As a driver, you can look at the RS-485 drivers. Some have very temperature
stable and well controlled delays in the 10nS range, and they can drive
relatively low impedances. I do not have the P/N on hand, but if you can't
find one, let me know and I'll send you the P/N  from home.

Didier KO4BB

Sent from my BlackBerry Wireless thingy while I do other things...

-----Original Message-----
From: Michael Tharp <gxti at partiallystapled.com>
Sender: time-nuts-bounces at febo.com
Date: Thu, 17 May 2012 19:35:24 
To: <time-nuts at febo.com>
Reply-To: Discussion of precise time and frequency measurement
	<time-nuts at febo.com>
Subject: [time-nuts] Buffering a PPS signal

Greetings,

As I mentioned briefly a few days ago I'm working on an interface board 
for the Trimble Resolution SMT carrier board to provide a convenient way 
to get power in and PPS/serial out.

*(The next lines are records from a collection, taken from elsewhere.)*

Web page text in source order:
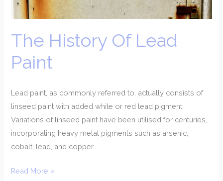
The History Of Lead
Paint
Lead paint, as commonly referred to, actually consists of
linseed paint with added white or red lead pigment.
Variations of linseed paint have been utilised for centuries,
incorporating heavy metal pigments such as arsenic,
cobalt, lead, and copper.
Read More »
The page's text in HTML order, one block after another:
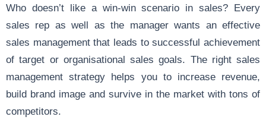
Who doesn’t like a win-win scenario in sales? Every
sales rep as well as the manager wants an effective
sales management that leads to successful achievement
of target or organisational sales goals. The right sales
management strategy helps you to increase revenue,
build brand image and survive in the market with tons of
competitors.
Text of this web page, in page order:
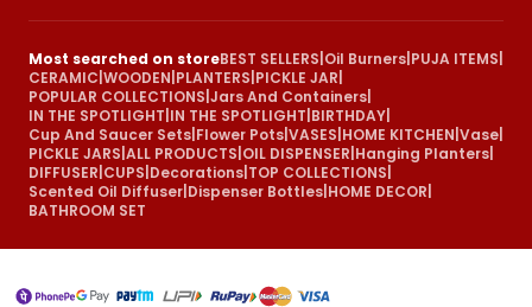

The PPS output is a 3.3v, 125 
microsecond long pulse and I'd like to buffer it with something that can 
drive a 50 ohm terminated line. What's the best way to go about doing 
this? I've looked at using a MOSFET driver like FAN3111ESX but most of 
these have a moderate (30-50ns) delay with a moderate temperature 
coefficient, but perhaps I'm expecting too much.

For people interested in buying the board, it will have USB and RS-232 
(with PPS on the Carrier Detect line) plus the 50 ohm PPS output on BNC. 
Physically, it's the same size and shape as the RSMT board itself and 
will fit directly on top. Total cost should be about 20 USD.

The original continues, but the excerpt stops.